Eu sei, faz vidas que eu não escrevo aqui. Não que não tenha nada interessante a dizer, mas paciência me falta.
Eu queria ser uma louca como a Leandra Leal no novo filme dela, Nome Próprio. Ela é uma blogueira viciada em escrever. Também não sei até que ponto isso é bom…

“O importante é não fazer nada”

•11 Maio, 2008 • 1 Comentário

Voltando ao tema trabalho, li hoje na revista Superinteressante (edição 252, Maio) uma entrevista com o escritor britânico Tom Hodgkinson.
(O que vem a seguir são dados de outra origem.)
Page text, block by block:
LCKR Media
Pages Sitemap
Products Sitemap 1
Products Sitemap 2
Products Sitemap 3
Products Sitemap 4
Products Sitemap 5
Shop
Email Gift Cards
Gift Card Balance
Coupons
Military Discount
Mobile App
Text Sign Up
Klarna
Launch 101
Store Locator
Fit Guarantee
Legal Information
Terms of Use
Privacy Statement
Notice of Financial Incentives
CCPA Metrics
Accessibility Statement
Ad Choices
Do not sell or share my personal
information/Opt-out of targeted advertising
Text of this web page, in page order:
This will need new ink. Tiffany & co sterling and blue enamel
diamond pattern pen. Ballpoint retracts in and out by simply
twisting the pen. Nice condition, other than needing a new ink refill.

Ele defende  que o empregado deve ser remunerado por produção, não por horas trabalhadas. A justificativa é ótima: você tem uma carga horária a cumprir diariamente, mas nem sempre precisa disso tudo. Você com certeza já se pegou pensando às 16hr que podia ir para casa, apesar de ter de trabalhar até às 18hr, porque simplesmente não tem mais o que fazer. Em certas empresas, é raro, eu sei. Mas acontece (experiência própria).
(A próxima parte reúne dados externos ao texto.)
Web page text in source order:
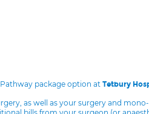
package option at Tetbury
as well as your surgery and
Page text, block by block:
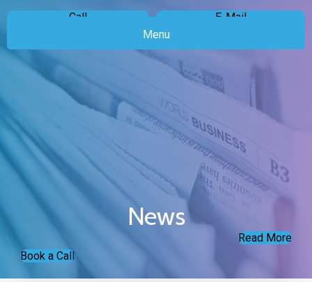
Call
E-Mail
Menu
News
Read More
Book a Call
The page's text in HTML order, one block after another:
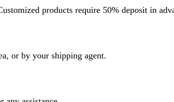
products require 50% deposit in
or by your shipping agent.

Outra coisa bastante interessante que ele diz, é que sentimos culpa pelo tempo extra, ou pelo tempo que deixamos de trabalhar. E o pior (algo que Tom também aponta) é o colega que faz cara feia porque você não foi trabalhar – aquele cara que cirei em outro texto, por exemplo. Ou que quer que você prove que vai tirar o dia para fazer algo importante (ódio, isso já aconteceu comigo).
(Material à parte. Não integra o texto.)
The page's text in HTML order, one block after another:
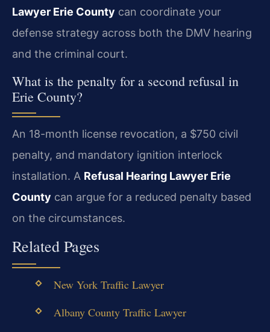
Lawyer Erie County can coordinate your
defense strategy across both the DMV hearing
and the criminal court.
What is the penalty for a second refusal in
Erie County?
An 18-month license revocation, a $750 civil
penalty, and mandatory ignition interlock
installation. A Refusal Hearing Lawyer Erie
County can argue for a reduced penalty based
on the circumstances.
Related Pages
New York Traffic Lawyer
Albany County Traffic Lawyer
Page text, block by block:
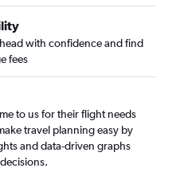
with confidence and find
fees
to us for their flight needs
travel planning easy by
and data-driven graphs
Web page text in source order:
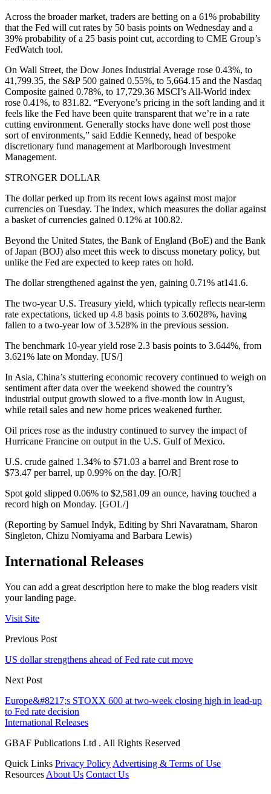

Resumindo, adorei a entrevista com o cara, porque a vida nas empresas é assim mesmo. Somos obrigados a cumprir uma carga horária e, por mais que estejamos desocupados em uma fração desse período, devemos permanecer na empresa o tempo todo. Prefiria ir para casa aprender alguma coisa nova. Ou fazer um bolo.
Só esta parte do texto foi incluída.